My suggestion is a little simpler than that. Since exactly one type has to be repeated, the answer is just the number of ways to choose that one, times the number of ways to arrange ABCDD. (We have no idea yet what the OP knows, so either of these, or something else entirely, may be what is expected.)

 

[pka]

My suggestion is a little simpler than that. Since exactly one type has to be repeated, the answer is just the number of ways to choose that one, times the number of ways to arrange ABCDD. (We have no idea yet what the OP knows, so either of these, or something else entirely, may be what is expected.)

Simplicity has never been my game. If we had twenty-five guests and fifteen different types of beverages. We want to know how many ways can we give each guest exactly one type of drink and each type of beverage is given at least once.

 

[Practicalpart]

Well I thought of a serving as setting all the prepared glasses on the table and for it to not matter which friend we serve first. So I considered it like: 4*3*2*1*4 since the last glass can be whatever(or whichever glass doesnt really matter) and we have to use all the drinks, but this was wrong, so I considered also multiplying that with 5!(factorial) to consider the different serving orders to people, though I dont know if that is the correct way to do it and I don't know the correct answer since this was on an exam and all I know is that first attempt was wrong.
Thank you for your replies.

 

[Dr.Peterson]

As I interpret it, it doesn't matter whom we serve first, but it does matter who gets what.

Your approach appears to be choosing a juice for the first person, then a different juice for the second, and so on; but that assumes that the first four people have to get different juices, which is not required; you undercount.
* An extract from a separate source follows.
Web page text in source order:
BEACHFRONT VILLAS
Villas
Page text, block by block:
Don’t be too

If you then multiply by 5! to rearrange them, you will be overcounting, as a rearrangement of one way may be obtainable starting with a different way already counted.
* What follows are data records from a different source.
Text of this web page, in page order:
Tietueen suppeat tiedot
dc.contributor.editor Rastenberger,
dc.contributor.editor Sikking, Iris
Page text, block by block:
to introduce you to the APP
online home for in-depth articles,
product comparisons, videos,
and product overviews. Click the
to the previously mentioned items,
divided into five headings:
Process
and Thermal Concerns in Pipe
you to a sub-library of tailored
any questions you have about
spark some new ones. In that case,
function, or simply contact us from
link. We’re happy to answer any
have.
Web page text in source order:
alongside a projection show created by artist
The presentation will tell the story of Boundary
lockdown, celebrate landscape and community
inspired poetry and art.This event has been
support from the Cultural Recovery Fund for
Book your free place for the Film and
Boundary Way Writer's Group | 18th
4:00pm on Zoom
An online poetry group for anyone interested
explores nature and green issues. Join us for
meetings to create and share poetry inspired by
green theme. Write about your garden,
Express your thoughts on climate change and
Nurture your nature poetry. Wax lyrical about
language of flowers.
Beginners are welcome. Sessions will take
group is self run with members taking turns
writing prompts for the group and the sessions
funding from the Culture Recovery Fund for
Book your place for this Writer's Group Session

My suggestion was to first choose which one juice will be given to more than one person, and then to use the well-known way to count arrangements of letters with repetition, like ABCDD. Are you familiar with the latter problem?

Another approach would be to start with the juices rather than with the people as you did. Choose a person to get juice A, then a different person to get juice B, and so on until each juice has been served to someone; then choose which juice the leftover person gets. But then you will have double-counted, because that last person served might instead have been given that juice on the first pass. So you'd divide by 2. This kind of thinking is part of the derivation of the formula for words made from ABCDD.

Give it another try, and then I'll either approve, or correct, or show you on of my methods done fully.

Now, I'm guessing that pka's method is more advanced than what you have learned; can you tell us a little about where you are in learning combinatorics? We ask you to do that here, and it really helps these interactions to work better.

 

[Practicalpart]

I've now considered that the correct way to calculate the drink thing would be to use the inclusion and exclusion principle. So 4^5 -(4*3^5 - 6*2^5 + 4)

 

[Practicalpart]

I posted that previous post before seeing yours(page hasnt refreshed or something). I missed that part and I'm in 1st year of a math university but I'm really out of practice when it comes to combinatorics and it was never my strong side. We've done things like that. But it appears that what he posted gives the same result as the thing i posted last. Thank you all for your time.
Edit 1: the formula SURJ(m,n) that he wrote was processing in my head while i was listening to music and it occurred to me that its basically the inclusion/exclusion thing

 

[Dr.Peterson]

Great! So you do have a variety of tools at your disposal, if somewhat rusty.

Just to finish my approach, there are 4 ways to choose which juice is repeated, and then 5!/2! = 60 ways to arrange 5 items with 2 the same, for a total of 4*60 = 240. Which is, indeed, the same as you get by inclusion-exclusion. Good work.

One of the best things about combinatorics is that you can often do the same thing several very different ways, which helps confirm an answer.